Condolence From: Jenny Varela
Condolence: "I just cant believe she is gone, still to this day my heart is so heavy. I think about her so many times through out the day and dream about her at night. She was the most wonderful mother-in-law any one could have ever asked for, she was my best friend. I love you Memaw."
Thursday July 02, 2009
Condolence From: Rob, Natalie, and Maggi Brindle
Condolence: "Sharon was loved by so many. She had a gentle yet firm way of showing guidance to anyone that came in her path. This includes a time we remember when there was a party at a restaurant...management was basically asking us to leave for another party. The next thing we knew there was Sharon quietly telling the manager what she thought...needless to say, next thing we knew things were better and we were staying!! Thanks also Sharon for being such a special mom and friend to our sister, Jen. We hope that everyone has a special good memory of Sharon to remember in your heart forever. "
Friday January 02, 2009
Condolence From: Danny & Connie Garner
Condolence: "Mike, no one can ever know the depth of your pain. I can remember how lovingly you spoke of Sharon when we worked together. I am sure that she is still looking down from heaven and watching over you and your family. You have our heartfelt sympathy."
Monday December 22, 2008
Condolence From: Polly Alterman
Condolence: "Dear Family, While I didn't know Sharon well, I have the wonderful blessing of calling Michael my other brother. Jay and I send our love and have been praying for you since we heard of her cancer. We believe too that she is in the best of all places and pray that you will experience the comfort of the Lord. Our love and sympathy to you, Jay and Polly Alterman"
Friday December 19, 2008
Condolence From: Angie Butler
Condolence: ""My deepest sympathies go out to the family. Sharon was a co-worker at Nordstrom. She will be missed." "
Friday December 19, 2008
Condolence From: Kathy Stanalonis
Condolence: "To Mike, Tony, Stacy, Brandy and Christopher, you know she loved you unconditionally. She did not leave you until she knew you were strong enough to stand on your own. She was so proud of all of you. She told me the other day that over these weeks while she has been so sick that all of you came to her rescue and that even though it was bad circumstances she was so happy spending this time with her family united. To all of her beautiful grandchildren, please remember the words of guidance that she gave, remember how much she loved you - make her proud. To Mom, our baby is gone, the three amigos are now two - stay strong for me...I love you with all my heart. To my wonderful brother, you were the big brother she looked up to and loved very much. Stay strong...I'm here for you. To Tammy, Barbara, Lois, Tom and all of her friends and family, she loved you. Sharon was my sister, my best friend, my everything-our hearts were entwined as one. I know she is no longer in pain and I know she is in a better place, but she took my heart and I am lost...I love you my guardian angel."

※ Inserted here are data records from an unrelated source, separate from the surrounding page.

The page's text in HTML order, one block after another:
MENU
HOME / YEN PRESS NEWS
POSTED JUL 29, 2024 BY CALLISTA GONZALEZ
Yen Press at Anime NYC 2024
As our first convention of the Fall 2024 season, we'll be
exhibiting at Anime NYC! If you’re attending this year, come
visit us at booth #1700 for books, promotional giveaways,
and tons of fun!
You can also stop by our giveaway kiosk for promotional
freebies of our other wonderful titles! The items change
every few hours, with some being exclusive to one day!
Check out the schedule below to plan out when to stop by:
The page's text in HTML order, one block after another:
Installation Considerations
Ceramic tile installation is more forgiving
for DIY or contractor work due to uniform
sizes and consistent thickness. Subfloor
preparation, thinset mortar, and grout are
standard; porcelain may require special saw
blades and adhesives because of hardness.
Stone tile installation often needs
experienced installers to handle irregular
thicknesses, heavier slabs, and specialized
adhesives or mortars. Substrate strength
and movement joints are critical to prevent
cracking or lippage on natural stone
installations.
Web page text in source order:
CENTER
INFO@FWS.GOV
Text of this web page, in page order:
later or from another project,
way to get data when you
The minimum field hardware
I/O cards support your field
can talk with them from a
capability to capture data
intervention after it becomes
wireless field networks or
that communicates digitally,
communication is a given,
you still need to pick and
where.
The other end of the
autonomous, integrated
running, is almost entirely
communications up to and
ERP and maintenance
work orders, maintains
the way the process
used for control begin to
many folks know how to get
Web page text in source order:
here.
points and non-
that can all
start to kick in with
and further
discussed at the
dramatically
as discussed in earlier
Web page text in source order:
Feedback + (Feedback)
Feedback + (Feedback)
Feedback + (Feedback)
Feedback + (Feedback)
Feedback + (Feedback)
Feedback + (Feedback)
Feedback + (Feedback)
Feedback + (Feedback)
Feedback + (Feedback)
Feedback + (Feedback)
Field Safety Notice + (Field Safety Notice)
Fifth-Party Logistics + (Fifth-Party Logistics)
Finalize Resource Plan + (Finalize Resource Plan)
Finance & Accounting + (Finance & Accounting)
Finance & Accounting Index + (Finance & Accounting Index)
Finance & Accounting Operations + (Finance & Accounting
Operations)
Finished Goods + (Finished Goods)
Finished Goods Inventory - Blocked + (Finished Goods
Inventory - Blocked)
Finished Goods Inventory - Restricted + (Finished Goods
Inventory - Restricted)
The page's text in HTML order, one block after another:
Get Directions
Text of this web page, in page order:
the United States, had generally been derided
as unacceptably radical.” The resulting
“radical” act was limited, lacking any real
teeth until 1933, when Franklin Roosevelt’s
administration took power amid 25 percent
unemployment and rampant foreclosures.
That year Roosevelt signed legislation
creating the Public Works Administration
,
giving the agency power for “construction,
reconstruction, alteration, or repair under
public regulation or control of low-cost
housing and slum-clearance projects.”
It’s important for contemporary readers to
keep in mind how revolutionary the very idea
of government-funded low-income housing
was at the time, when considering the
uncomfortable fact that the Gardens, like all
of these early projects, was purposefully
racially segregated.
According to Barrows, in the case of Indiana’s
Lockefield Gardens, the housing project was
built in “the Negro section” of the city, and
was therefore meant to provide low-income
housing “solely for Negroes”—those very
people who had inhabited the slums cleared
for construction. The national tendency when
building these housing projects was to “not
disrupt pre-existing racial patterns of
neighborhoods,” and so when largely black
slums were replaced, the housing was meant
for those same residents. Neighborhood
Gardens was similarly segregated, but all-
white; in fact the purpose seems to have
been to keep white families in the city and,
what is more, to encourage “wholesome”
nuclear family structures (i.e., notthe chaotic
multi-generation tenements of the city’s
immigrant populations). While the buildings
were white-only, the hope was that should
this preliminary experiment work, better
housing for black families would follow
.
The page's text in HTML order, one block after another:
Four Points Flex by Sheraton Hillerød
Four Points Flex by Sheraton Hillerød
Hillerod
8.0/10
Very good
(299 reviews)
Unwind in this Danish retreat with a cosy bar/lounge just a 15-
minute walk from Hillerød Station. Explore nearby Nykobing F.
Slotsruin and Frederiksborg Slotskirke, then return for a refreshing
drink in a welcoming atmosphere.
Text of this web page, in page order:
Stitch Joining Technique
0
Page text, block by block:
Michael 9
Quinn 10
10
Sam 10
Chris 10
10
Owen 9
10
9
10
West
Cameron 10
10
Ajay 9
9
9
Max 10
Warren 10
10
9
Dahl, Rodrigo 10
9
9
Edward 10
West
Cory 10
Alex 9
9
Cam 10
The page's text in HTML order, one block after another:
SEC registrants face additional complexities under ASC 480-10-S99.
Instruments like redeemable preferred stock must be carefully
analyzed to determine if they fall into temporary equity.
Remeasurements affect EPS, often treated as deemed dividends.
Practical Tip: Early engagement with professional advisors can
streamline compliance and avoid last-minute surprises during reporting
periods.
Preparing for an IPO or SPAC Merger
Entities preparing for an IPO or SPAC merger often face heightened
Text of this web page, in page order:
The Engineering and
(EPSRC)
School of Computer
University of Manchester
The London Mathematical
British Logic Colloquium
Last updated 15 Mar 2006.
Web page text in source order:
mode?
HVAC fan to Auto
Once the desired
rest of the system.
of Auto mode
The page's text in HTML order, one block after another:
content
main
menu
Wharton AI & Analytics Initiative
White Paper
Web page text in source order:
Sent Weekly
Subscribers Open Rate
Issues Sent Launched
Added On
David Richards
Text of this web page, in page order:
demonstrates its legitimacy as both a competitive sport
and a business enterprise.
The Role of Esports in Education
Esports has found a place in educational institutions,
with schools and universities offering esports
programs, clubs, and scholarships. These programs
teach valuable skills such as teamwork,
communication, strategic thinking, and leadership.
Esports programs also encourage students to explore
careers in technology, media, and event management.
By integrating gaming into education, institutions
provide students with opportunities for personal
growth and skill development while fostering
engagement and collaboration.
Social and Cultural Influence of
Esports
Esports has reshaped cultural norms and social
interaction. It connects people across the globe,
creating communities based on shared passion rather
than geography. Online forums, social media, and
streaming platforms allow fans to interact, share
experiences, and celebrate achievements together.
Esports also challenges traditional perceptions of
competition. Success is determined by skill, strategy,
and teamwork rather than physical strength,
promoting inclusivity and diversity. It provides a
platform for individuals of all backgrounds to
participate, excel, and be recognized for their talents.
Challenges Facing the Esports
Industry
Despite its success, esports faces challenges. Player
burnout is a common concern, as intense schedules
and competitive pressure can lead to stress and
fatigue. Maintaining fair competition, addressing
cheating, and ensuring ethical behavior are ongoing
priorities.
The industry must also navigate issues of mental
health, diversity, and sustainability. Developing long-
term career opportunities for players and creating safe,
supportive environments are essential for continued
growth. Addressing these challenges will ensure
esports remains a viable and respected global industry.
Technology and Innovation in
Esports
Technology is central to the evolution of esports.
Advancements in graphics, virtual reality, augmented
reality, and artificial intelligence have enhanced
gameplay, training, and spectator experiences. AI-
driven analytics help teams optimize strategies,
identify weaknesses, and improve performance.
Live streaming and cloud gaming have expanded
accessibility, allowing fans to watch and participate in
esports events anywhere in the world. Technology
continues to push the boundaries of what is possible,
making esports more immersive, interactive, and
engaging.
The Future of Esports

Thursday December 18, 2008
Condolence From: Norma Headley
Condolence: "To my beautiful daughter..you will always be in my heart. i'm glad that you're not in any more pain and that you're in a much better place. i love you so very much. you will be greatly missed and in my heart forever..."
Wednesday December 17, 2008
Condolence From: Brianna lynn& Savannah marie Yates
Condolence: "(savvannah said)that i love you alot you are my best frined she was always there for me she was always nice to me.i LOVE u and you are the best grandmother i could ever have you are much better cause you are not in any more pain and in heaven.i miss u and i LOVE u brianna says: mawmaw you were everything in my life i wish you could be here with me right now. you were in alot of pain and now you are in a much better place. i miss you and i LOVE you so much more than i have ever loved anyone else. you are the nicest person to me like ever in the whole world. i love you mawmaw
Wednesday December 17, 2008
Condolence From: James Yates
Condolence: "you werent just any mother-in-law to me you were a mother to me.you took me under your wing like i was one of your own and that i will never forget. you were the one person i knew i could tell anything to and knew you would never look down on me for what i told you. you were a gift from god that can never be replaced in anyone's eyes.you meant more to me than i could ever express in words. i love you and will truly miss you."
Wednesday December 17, 2008
Condolence From: Brittany Varela
Condolence: "me-maw i love you so much and can't believe your gone. you are my insperation, your my hero, and your were the best grandmother anyone could ask for. You were always there when i needed you even when i didn't want anyone around. I never got to tell you how much i love you. I can't believe your gone. I thought you were getting better when i left the hospital thats the only reason i left if i knew this was going to happen i would have stayed by your side the whole time. You were a good woman and will be truely missed. i love you with all my heart and no one can replace you. I wish we could have spent more time together. You are so amazing. The only thing i wish i could have said to you was im sorry. I was such a jerk to you the last time i saw you and i take it back i didn't mean anything i said. I love you me-maw and will never forget what a wonderful woman you were and how many lives you touched."